Stored items:
************

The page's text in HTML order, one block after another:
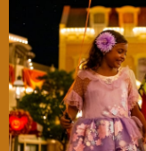
Plaza Ice Cream
Sleepy Hollow
Storybook Treats
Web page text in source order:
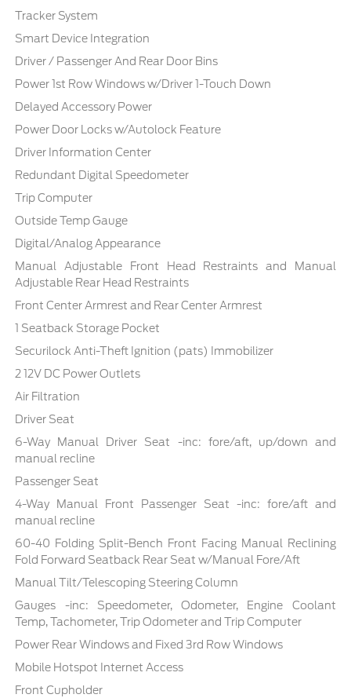
Tracker System
Smart Device Integration
Driver / Passenger And Rear Door Bins
Power 1st Row Windows w/Driver 1-Touch Down
Delayed Accessory Power
Power Door Locks w/Autolock Feature
Driver Information Center
Redundant Digital Speedometer
Trip Computer
Outside Temp Gauge
Digital/Analog Appearance
Manual Adjustable Front Head Restraints and Manual
Adjustable Rear Head Restraints
Front Center Armrest and Rear Center Armrest
1 Seatback Storage Pocket
Securilock Anti-Theft Ignition (pats) Immobilizer
2 12V DC Power Outlets
Air Filtration
Driver Seat
6-Way Manual Driver Seat -inc: fore/aft, up/down and
manual recline
Passenger Seat
4-Way Manual Front Passenger Seat -inc: fore/aft and
manual recline
60-40 Folding Split-Bench Front Facing Manual Reclining
Fold Forward Seatback Rear Seat w/Manual Fore/Aft
Manual Tilt/Telescoping Steering Column
Gauges -inc: Speedometer, Odometer, Engine Coolant
Temp, Tachometer, Trip Odometer and Trip Computer
Power Rear Windows and Fixed 3rd Row Windows
Mobile Hotspot Internet Access
Front Cupholder

************

Return the data exactly. Do not carry over any images.

- _Answer to this problem_
The page's text in HTML order, one block after another:
Plaza Ice Cream
Sleepy Hollow
Storybook Treats
Web page text in source order:
Tracker System
Smart Device Integration
Driver / Passenger And Rear Door Bins
Power 1st Row Windows w/Driver 1-Touch Down
Delayed Accessory Power
Power Door Locks w/Autolock Feature
Driver Information Center
Redundant Digital Speedometer
Trip Computer
Outside Temp Gauge
Digital/Analog Appearance
Manual Adjustable Front Head Restraints and Manual
Adjustable Rear Head Restraints
Front Center Armrest and Rear Center Armrest
1 Seatback Storage Pocket
Securilock Anti-Theft Ignition (pats) Immobilizer
2 12V DC Power Outlets
Air Filtration
Driver Seat
6-Way Manual Driver Seat -inc: fore/aft, up/down and
manual recline
Passenger Seat
4-Way Manual Front Passenger Seat -inc: fore/aft and
manual recline
60-40 Folding Split-Bench Front Facing Manual Reclining
Fold Forward Seatback Rear Seat w/Manual Fore/Aft
Manual Tilt/Telescoping Steering Column
Gauges -inc: Speedometer, Odometer, Engine Coolant
Temp, Tachometer, Trip Odometer and Trip Computer
Power Rear Windows and Fixed 3rd Row Windows
Mobile Hotspot Internet Access
Front Cupholder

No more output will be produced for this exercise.